Comprenant le rôle fondamental de la culture, Modi Bokeïta est déterminé à mettre l’art et la science au service du peuple. Au sein de chaque section de la jeunesse, une troupe théâtrale et folklorique, ainsi qu’un orchestre, sont institués. Un orchestre national est mis sur pied pour interpréter les rythmes maliens et africains et initier les jeunes amateurs à la musique. Afin de détecter les talents, un concours est créé dans le domaine des lettres et une section de recherche scientifique est appelée « Jeune science ».

Nous pourrions énumérer encore longtemps les projets de développement initiés par ce grand leader, qui feraient rêver jusqu’en France aujourd’hui. Par exemple, les enseignants se voient octroyer une prime deux fois et demie plus élevée dans les villages de brousse qu’à Bamako et les grandes villes, afin d’encourager l’éducation dans les monde rural. 43 centres de protection maternelle et infantile, 8 grands centres d’hygiène et 41 centres antituberculeux sont instaurés. Mais aussi 19 000 charrues, 3 000 pulvérisateurs, 6 000 tonnes d’engrais et 25 000 tonnes d’insecticides seront mis à disposition des paysans pour augmenter leur productivité. Sans compter le bitumage des routes, la conserverie de Baguinda, etc, etc.

Seulement voilà : du paradis qu’avait commencé à créer Modibo Keïta, il ne reste plus aujourd’hui qu’un enfer. TOUT a disparu… La ligne de chemin de fer en est le symbole le plus tragique : désaffectée, elle est devenu une décharge publique où l’on voit se consumer, dans les flammes de l’enfer, des centaines de kilos de détritus. Et ce, sous le regard désespérant et désespéré des enfants du Mali, abandonnés, mal nourris, mal soignés… Et privés de tout espoir pour l’avenir.

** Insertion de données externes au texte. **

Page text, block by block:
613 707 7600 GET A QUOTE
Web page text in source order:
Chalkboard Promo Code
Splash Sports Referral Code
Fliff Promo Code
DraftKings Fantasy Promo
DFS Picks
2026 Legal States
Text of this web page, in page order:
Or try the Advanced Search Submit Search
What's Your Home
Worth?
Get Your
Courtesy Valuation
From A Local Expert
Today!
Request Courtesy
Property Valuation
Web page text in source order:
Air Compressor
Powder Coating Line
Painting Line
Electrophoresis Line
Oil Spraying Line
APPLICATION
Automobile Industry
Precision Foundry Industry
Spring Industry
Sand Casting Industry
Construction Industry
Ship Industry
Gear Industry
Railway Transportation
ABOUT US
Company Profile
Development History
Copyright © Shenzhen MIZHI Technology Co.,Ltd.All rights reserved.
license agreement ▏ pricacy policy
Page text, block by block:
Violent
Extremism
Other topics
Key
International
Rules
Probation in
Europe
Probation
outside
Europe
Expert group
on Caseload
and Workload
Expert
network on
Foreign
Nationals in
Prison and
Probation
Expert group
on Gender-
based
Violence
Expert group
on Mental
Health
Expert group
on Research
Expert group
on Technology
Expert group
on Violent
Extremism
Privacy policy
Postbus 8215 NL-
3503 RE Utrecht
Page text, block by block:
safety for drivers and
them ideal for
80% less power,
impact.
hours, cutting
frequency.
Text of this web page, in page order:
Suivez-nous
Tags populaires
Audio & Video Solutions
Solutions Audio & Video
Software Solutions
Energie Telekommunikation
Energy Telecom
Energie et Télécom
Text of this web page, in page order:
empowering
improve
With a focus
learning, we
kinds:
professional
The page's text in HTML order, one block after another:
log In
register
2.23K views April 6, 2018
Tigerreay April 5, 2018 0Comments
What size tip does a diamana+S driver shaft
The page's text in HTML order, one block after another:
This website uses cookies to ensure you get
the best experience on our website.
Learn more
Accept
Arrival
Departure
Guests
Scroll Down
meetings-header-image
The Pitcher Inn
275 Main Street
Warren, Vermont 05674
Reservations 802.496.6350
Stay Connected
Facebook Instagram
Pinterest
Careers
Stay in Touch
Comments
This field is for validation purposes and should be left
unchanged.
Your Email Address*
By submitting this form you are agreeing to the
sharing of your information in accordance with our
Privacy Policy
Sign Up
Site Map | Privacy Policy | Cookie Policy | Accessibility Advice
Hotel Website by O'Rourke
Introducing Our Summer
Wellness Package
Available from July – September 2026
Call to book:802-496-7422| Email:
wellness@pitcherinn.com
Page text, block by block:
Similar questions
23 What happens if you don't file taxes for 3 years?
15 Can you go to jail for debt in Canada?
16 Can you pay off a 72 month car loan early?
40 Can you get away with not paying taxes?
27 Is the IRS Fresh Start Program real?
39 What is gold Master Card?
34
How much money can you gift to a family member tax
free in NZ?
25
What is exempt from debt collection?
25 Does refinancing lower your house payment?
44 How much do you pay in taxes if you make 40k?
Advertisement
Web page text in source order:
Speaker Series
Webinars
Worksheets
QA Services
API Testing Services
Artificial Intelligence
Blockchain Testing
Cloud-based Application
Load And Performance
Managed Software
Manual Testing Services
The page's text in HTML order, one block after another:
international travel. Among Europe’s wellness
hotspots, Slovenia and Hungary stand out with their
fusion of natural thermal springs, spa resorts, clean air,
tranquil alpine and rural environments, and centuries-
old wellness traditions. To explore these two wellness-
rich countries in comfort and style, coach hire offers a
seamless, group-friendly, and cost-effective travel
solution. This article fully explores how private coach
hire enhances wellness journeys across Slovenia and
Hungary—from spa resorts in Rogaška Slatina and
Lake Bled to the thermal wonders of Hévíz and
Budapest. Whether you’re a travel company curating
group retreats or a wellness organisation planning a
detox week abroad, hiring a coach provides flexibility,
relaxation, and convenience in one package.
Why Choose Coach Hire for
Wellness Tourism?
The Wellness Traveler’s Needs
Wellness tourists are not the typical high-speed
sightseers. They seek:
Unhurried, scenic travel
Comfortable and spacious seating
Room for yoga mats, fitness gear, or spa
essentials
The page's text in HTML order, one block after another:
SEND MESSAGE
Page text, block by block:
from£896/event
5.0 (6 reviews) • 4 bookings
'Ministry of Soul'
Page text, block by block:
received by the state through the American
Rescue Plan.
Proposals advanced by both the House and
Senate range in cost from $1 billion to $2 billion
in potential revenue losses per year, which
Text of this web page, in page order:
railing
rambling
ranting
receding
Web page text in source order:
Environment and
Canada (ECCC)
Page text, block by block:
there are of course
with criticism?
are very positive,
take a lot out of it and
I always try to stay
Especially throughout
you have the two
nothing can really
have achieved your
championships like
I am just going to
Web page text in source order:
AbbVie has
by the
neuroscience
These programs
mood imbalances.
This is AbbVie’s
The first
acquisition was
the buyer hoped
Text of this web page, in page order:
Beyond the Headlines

Le chemin de fer malien devenu décharge publique

Depuis le premier coup d’Etat contre Modibo Keïta en 1968 – qui l’a conduit en prison jusqu’à son assassinat en 1977 – les dictateurs successifs ont systématiquement été soutenus par les réseaux de la Françafrique et détruit son héritage. A l’esclavage politique mis en place par ces marionnettes de l’impérialisme français s’est ajouté l’esclavage monétaire, avec le retour du franc CFA en juillet 1984 – soit 22 ans après la création de la monnaie nationale malienne par Modibo Keïta. Rappelons-nous ce qu’il disait alors :

« Dans quelques heures, exactement à zéro heure du 1er juillet 1962, la République du Mali disposera de sa monnaie nationale, le franc malien, ayant seul, désormais, cours légal et pouvoir libératoire illimité sur l’étendue du territoire national. A cet effet, le privilège de l’émission sera exercé par un Institut d’Emission National, la Banque de la République du Mali, qui détiendra l’ensemble des pouvoirs monétaires exercés auparavant par la Banque Centrale des Etats de l’Afrique de l’Ouest.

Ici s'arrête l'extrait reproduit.